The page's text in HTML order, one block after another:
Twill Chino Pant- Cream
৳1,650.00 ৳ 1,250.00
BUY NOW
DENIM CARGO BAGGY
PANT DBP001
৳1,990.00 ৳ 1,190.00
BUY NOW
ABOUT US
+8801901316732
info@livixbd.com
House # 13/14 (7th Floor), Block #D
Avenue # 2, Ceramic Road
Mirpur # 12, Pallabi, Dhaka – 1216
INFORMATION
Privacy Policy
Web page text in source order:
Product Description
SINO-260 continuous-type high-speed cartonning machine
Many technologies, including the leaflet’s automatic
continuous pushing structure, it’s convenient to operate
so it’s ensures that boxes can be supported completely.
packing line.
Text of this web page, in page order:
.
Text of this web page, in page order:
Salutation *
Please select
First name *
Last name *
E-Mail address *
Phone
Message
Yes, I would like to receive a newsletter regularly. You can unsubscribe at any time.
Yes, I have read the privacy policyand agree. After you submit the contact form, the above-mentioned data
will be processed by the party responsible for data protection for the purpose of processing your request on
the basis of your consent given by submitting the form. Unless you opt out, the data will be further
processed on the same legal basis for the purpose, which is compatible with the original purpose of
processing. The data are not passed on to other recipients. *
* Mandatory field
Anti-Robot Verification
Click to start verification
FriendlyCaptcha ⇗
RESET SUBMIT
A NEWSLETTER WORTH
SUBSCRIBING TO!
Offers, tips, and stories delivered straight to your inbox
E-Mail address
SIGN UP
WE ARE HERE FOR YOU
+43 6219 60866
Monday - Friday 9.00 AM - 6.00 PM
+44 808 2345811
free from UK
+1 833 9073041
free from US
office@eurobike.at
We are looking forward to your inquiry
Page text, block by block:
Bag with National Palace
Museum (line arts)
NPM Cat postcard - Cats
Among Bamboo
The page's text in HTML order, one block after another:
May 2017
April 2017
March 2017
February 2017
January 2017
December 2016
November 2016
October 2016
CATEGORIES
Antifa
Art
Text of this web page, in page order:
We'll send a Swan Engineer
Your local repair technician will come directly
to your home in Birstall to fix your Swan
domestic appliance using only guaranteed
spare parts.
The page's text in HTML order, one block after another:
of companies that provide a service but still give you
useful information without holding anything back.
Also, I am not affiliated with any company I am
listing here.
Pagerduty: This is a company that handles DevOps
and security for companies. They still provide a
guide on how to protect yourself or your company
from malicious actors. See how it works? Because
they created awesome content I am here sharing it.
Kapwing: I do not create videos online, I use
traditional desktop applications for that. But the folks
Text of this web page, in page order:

● ● ● ● ● ● ●

TASK DIRECTIONS> Set down every record above exactly as given.

REPLY>
The page's text in HTML order, one block after another:
Twill Chino Pant- Cream
৳1,650.00 ৳ 1,250.00
BUY NOW
DENIM CARGO BAGGY
PANT DBP001
৳1,990.00 ৳ 1,190.00
BUY NOW
ABOUT US
+8801901316732
info@livixbd.com
House # 13/14 (7th Floor), Block #D
Avenue # 2, Ceramic Road
Mirpur # 12, Pallabi, Dhaka – 1216
INFORMATION
Privacy Policy
Web page text in source order:
Product Description
SINO-260 continuous-type high-speed cartonning machine
Many technologies, including the leaflet’s automatic
continuous pushing structure, it’s convenient to operate
so it’s ensures that boxes can be supported completely.
packing line.
Text of this web page, in page order:
.
Text of this web page, in page order:
Salutation *
Please select
First name *
Last name *
E-Mail address *
Phone
Message
Yes, I would like to receive a newsletter regularly. You can unsubscribe at any time.
Yes, I have read the privacy policyand agree. After you submit the contact form, the above-mentioned data
will be processed by the party responsible for data protection for the purpose of processing your request on
the basis of your consent given by submitting the form. Unless you opt out, the data will be further
processed on the same legal basis for the purpose, which is compatible with the original purpose of
processing. The data are not passed on to other recipients. *
* Mandatory field
Anti-Robot Verification
Click to start verification
FriendlyCaptcha ⇗
RESET SUBMIT
A NEWSLETTER WORTH
SUBSCRIBING TO!
Offers, tips, and stories delivered straight to your inbox
E-Mail address
SIGN UP
WE ARE HERE FOR YOU
+43 6219 60866
Monday - Friday 9.00 AM - 6.00 PM
+44 808 2345811
free from UK
+1 833 9073041
free from US
office@eurobike.at
We are looking forward to your inquiry
Page text, block by block:
Bag with National Palace
Museum (line arts)
NPM Cat postcard - Cats
Among Bamboo
The page's text in HTML order, one block after another:
May 2017
April 2017
March 2017
February 2017
January 2017
December 2016
November 2016
October 2016
CATEGORIES
Antifa
Art
Text of this web page, in page order:
We'll send a Swan Engineer
Your local repair technician will come directly
to your home in Birstall to fix your Swan
domestic appliance using only guaranteed
spare parts.
The page's text in HTML order, one block after another:
of companies that provide a service but still give you
useful information without holding anything back.
Also, I am not affiliated with any company I am
listing here.
Pagerduty: This is a company that handles DevOps
and security for companies. They still provide a
guide on how to protect yourself or your company
from malicious actors. See how it works? Because
they created awesome content I am here sharing it.
Kapwing: I do not create videos online, I use
traditional desktop applications for that. But the folks
Text of this web page, in page order:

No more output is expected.